I'm so jealous that looks like so much fun!


----------



## PoodleMomAnew (Dec 22, 2010)

I wanna be there!! Maybe next year..... Thanks for the photos!


----------



## spoospirit (Mar 10, 2009)

_I'm jealous too, and we get out a lot with our spoos! I can see that everyone had a great time! I have never seen anything like that. Thanks for sharing._


----------



## Rowan (May 27, 2011)

O...M...G. It's POODLETOPIA!


----------



## schnauzerpoodle (Apr 21, 2010)

I was there too.
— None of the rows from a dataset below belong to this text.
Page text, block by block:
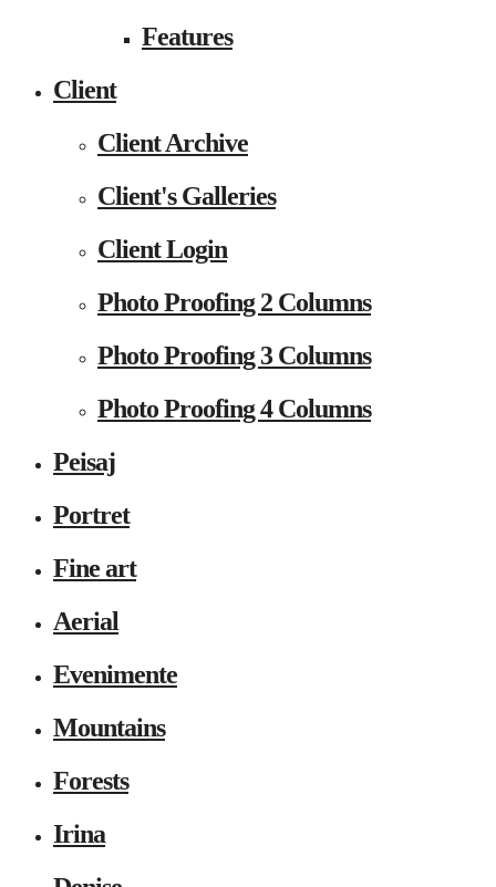
Features
Client
Client Archive
Client's Galleries
Client Login
Photo Proofing 2 Columns
Photo Proofing 3 Columns
Photo Proofing 4 Columns
Peisaj
Portret
Fine art
Aerial
Evenimente
Mountains
Forests
Irina
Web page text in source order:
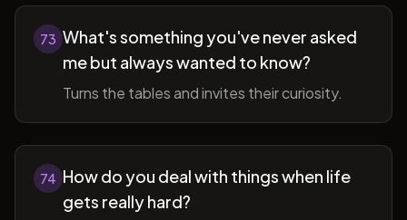
73 What's something you've never asked
me but always wanted to know?
Turns the tables and invites their curiosity.
74 How do you deal with things when life
gets really hard?
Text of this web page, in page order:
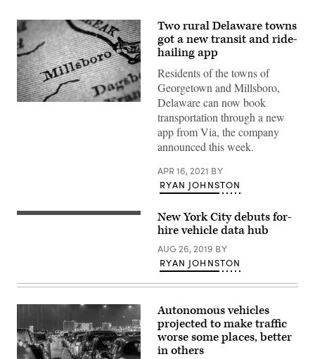
Two rural Delaware towns
got a new transit and ride-
hailing app
Residents of the towns of
Georgetown and Millsboro,
Delaware can now book
transportation through a new
app from Via, the company
announced this week.
APR 16, 2021 BY
RYAN JOHNSTON
Getty
New York City debuts for-
hire vehicle data hub
AUG 26, 2019 BY
RYAN JOHNSTON
Autonomous vehicles
projected to make traffic
worse some places, better
in others
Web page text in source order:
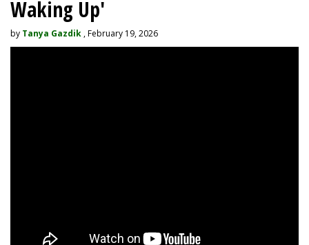
Waking Up'
by Tanya Gazdik , February 19, 2026
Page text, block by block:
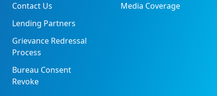
Contact Us
Lending Partners
Grievance Redressal
Process
Bureau Consent
Revoke
Media Coverage
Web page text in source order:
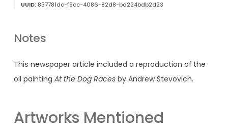
UUID:837781dc-f9cc-4086-82d8-bd224bdb2d23
Notes
This newspaper article included a reproduction of the
oil painting At the Dog Racesby Andrew Stevovich.
Artworks Mentioned
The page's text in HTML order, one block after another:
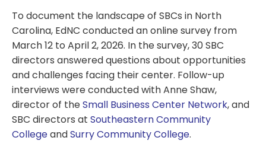
To document the landscape of SBCs in North
Carolina, EdNC conducted an online survey from
March 12 to April 2, 2026. In the survey, 30 SBC
directors answered questions about opportunities
and challenges facing their center. Follow-up
interviews were conducted with Anne Shaw,
director of theSmall Business Center Network, and
SBC directors at Southeastern Community
CollegeandSurry Community College.
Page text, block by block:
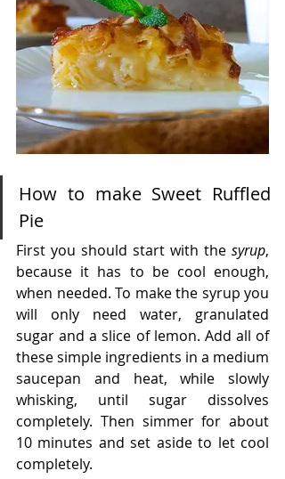
How to make Sweet Ruffled
Pie
First you should start with the syrup,
because it has to be cool enough,
when needed. To make the syrup you
will only need water, granulated
sugar and a slice of lemon. Add all of
these simple ingredients in a medium
saucepan and heat, while slowly
whisking, until sugar dissolves
completely. Then simmer for about
10 minutes and set aside to let cool
completely.
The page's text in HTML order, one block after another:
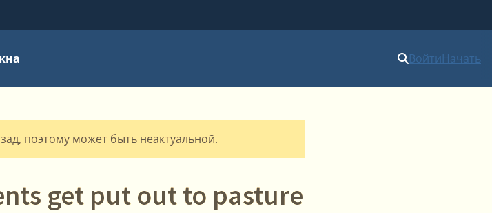
ВойтиНачать
поэтому может быть неактуальной.
get put out to pasture
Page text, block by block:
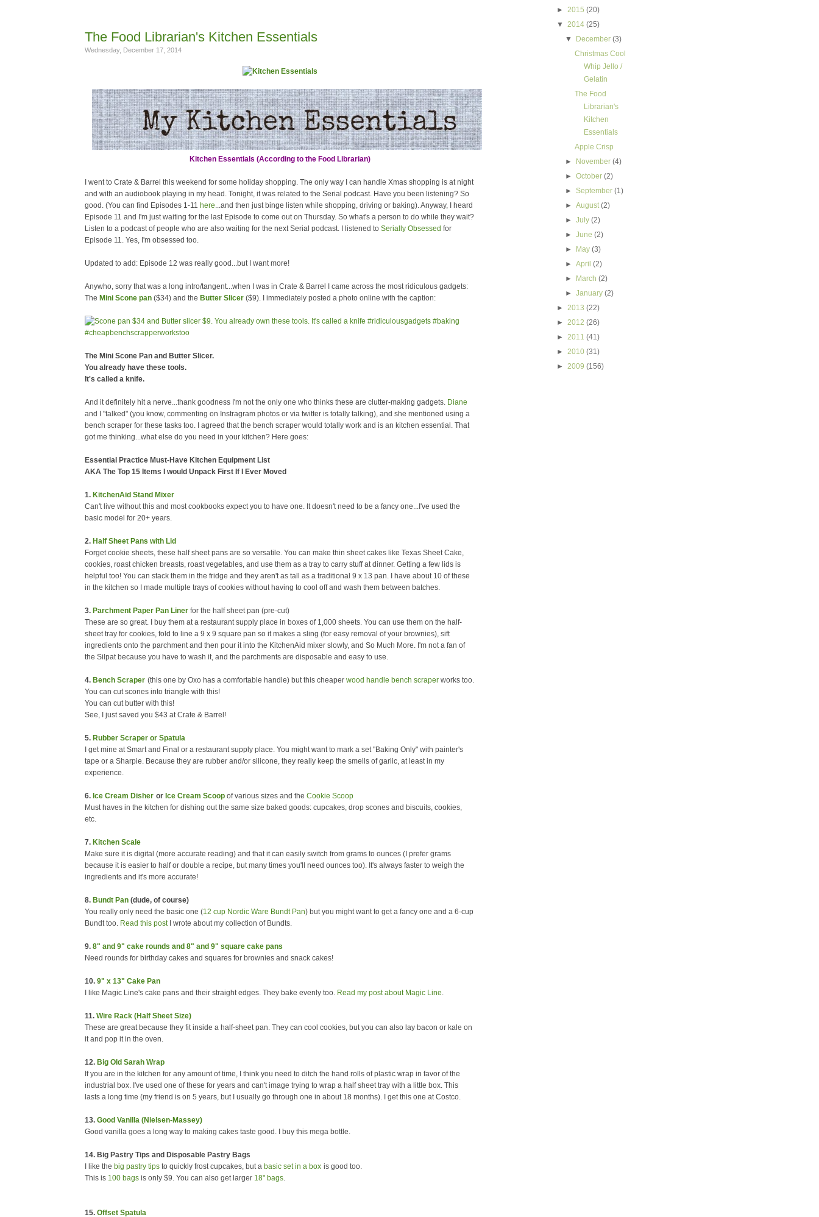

FOUR HUNDRED poodles were in a town that has a population of 3722 this weekend! 

Will upload pictures ASAP - just got back and really really exhausted.

Besides our member from BC, there were poodles coming to California from Colorado, Illinois, Idaho, Vermont ….


----------



## Chagall's mom (Jan 9, 2010)

schnauzerpoodle said:


> I was there too. FOUR HUNDRED poodles were in a town that has a population of 3722 this weekend!
> ….


I would call that place Heaven on Earth! What a blast, I so would like to be there someday!!


----------



## schnauzerpoodle (Apr 21, 2010)

A lot of pictures are on FozzieMom's camera. Here's some of mine:

https://www.facebook.com/media/set/?set=a.10150842964100384.747711.882650383&l=0399785dc6&type=1


----------



## cavon (Aug 10, 2010)

WOW!!!!!!!!!!!!!!!!!! I love the golden with his poodle wig on!!!!!!!!!!!!!!!!!! Looks like a grand time was had by all!!!


----------



## Maura9900 (Mar 31, 2011)

Great pictures! What an amazing event!


----------



## LEUllman (Feb 1, 2010)

I want a Poodle Day flag!


----------



## schnauzerpoodle (Apr 21, 2010)

LEUllman said:


> I want a Poodle Day flag!


I think they sell it there. You and Beau should come join us next year!!!


----------



## LEUllman (Feb 1, 2010)

Is it always held at the same time of year? First Saturday in October, or something like that? I'm going to put it on the calendar and make darn sure we can go!


----------



## schnauzerpoodle (Apr 21, 2010)

It will take place on September 29, 2012.

See Poodle Day Events - Poodle and Labradoodle parade and event


----------



## PoodlePowerBC (Feb 25, 2011)

Hey, if anyone would like to see more photos, I've posted them on Flickr, hopefully this link will take you there. It was truly amazing!!!
Poodle Day 2011 - a set on Flickr


----------



## ArreauStandardPoodle (Sep 1, 2009)

What an incredible idea! So happy for those who got to go. Looks like a great time!


----------